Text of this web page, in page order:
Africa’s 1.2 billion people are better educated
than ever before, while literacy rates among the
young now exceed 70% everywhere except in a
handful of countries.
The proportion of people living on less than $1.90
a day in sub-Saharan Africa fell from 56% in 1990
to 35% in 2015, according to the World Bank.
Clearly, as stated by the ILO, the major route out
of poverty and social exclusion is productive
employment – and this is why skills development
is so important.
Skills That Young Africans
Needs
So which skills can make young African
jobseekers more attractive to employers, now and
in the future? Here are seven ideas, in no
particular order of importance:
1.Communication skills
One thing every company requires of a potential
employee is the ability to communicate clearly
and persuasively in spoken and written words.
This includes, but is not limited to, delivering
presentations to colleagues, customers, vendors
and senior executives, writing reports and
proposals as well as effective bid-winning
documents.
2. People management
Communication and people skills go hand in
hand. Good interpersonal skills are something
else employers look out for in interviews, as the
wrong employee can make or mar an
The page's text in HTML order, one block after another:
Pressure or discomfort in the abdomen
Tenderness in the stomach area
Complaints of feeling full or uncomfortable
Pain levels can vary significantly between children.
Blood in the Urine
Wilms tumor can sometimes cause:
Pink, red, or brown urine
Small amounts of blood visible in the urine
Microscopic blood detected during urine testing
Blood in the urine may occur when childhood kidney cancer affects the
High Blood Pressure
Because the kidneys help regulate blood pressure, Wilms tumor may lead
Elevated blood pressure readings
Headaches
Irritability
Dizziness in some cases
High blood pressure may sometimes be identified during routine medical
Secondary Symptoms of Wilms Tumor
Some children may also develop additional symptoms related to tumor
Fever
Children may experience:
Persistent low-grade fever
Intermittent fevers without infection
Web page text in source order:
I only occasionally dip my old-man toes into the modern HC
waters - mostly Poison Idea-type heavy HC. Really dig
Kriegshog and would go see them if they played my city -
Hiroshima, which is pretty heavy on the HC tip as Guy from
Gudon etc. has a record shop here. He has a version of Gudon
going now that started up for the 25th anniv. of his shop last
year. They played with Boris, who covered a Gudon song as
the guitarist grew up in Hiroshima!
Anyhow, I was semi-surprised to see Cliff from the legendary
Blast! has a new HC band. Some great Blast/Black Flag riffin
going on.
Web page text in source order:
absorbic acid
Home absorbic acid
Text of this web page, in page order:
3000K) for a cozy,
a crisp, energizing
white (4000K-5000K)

══════════════════════════════

**Prompt**
Say how many lines of the material above include the word "Gudon", giving the number alone.

**Answer area**
2